We also evaluate and compare VA-GAN by using the FID [fid]
that computes the distance between the features of natural images and images synthesized by the studied GANs (image features are extracted by using Inception network trained using ImageNet[imagenet]). Table 2 shows experimental results. As Table 2 shows, VA-GAN achieves the best FID score and this aligns with the AMT experiment well. The best FID is largely due to the view encoding that enables VA-GAN to synthesize accurate object textures of 360-degree freedom views.
Qualitative Analysis: The proposed VA-GAN is capable of synthesizing realistic object textures of arbitrary views as illustrated in Fig. 4. The style encoding ensures that the object textures of different views share the same style and are consistent with each other. The view encoding allows the generated object texture to be consistent with the depth map, and it also contributes to the training of the geometric alignment module.
Fig. 7 show the final compositions by VA-GAN and state-of-the-art CycleGAN and VON that generate objects and directly compose them with background images. As Fig. 7 shows, CycleGAN and VON compositions tend to be unrealistic due to the lack of geometric alignment. As a comparison, images synthesized by VA-GAN have clearly more realistic texture and geometric alignment. Another unique feature of VA-GAN is that it can compose the same 3D model with different background images with adaptive views as illustrated in VA-GAN1, VA-GAN2 and VA-GAN3. This makes it very useful to many tasks such as object tracking, person ReID, etc.

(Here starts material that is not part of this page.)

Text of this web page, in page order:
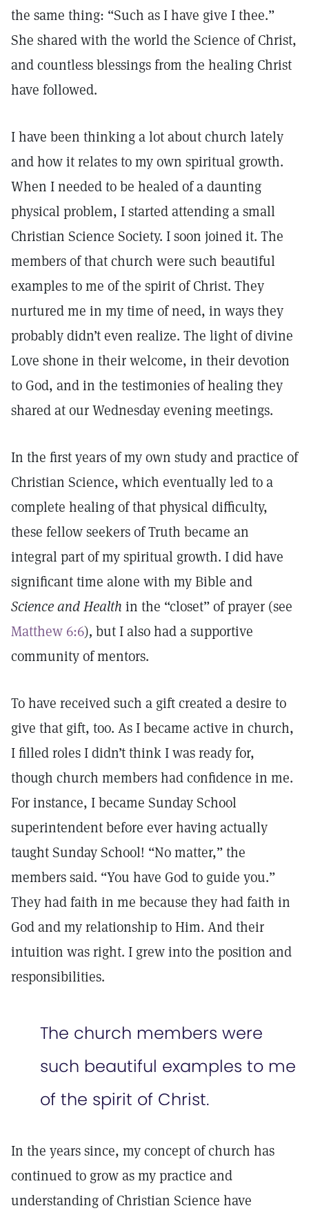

Ablation Study: An ablation study has been conducted to evaluate VA-GAN as shown in Table 3. It involves three variant of the proposed VA-GAN including: 1) VA-GAN (WA) that does not include the view alignment module (random view code are applied to the 3D model to compose with the background image); 2) VA-GAN (WE) that does not include the view encoding; and 3) VA-GAN (WD) that uses a normal discriminator instead of our proposed differential discriminator.
As Table 3 shows, VA-GAN (WA) obtains a clearly lower AMT score than VA-GAN, showing the importance of geometric alignment in synthesizing realistic images. VA-GAN (WE) also obtain lower AMT than VA-GAN as the view encoding helps to generate objects with more accurate views which further contributes to the training of the alignment module and improves the realism of synthesized images. Further, the AMT scores of VA-GAN (WD) are also lower than that of VA-GAN, demonstrating that the suppression of discrepancy in style space and amplification of discrepancy in geometry space (as implemented in our differential discriminator) improves the learning of geometric alignment greatly.
This paper presents a view-alignment GAN (VA-GAN), an end-to-end trainable network that is capable of synthesizing realistic images given 3D models and 2D background images. A view encoding mechanism is designed to synthesize accurate texture of the 3D model and a novel differential discriminator is proposed to achieve effective learning of geometric alignment. Extensive experiments show the proposed VA-GAN clearly outperform state-of-the-are GANs quantitatively and qualitatively. Moving forwards, we will continue to investigate how to combine VA-GAN with 3D model generation for more flexible end-to-end 3D model generation and image composition.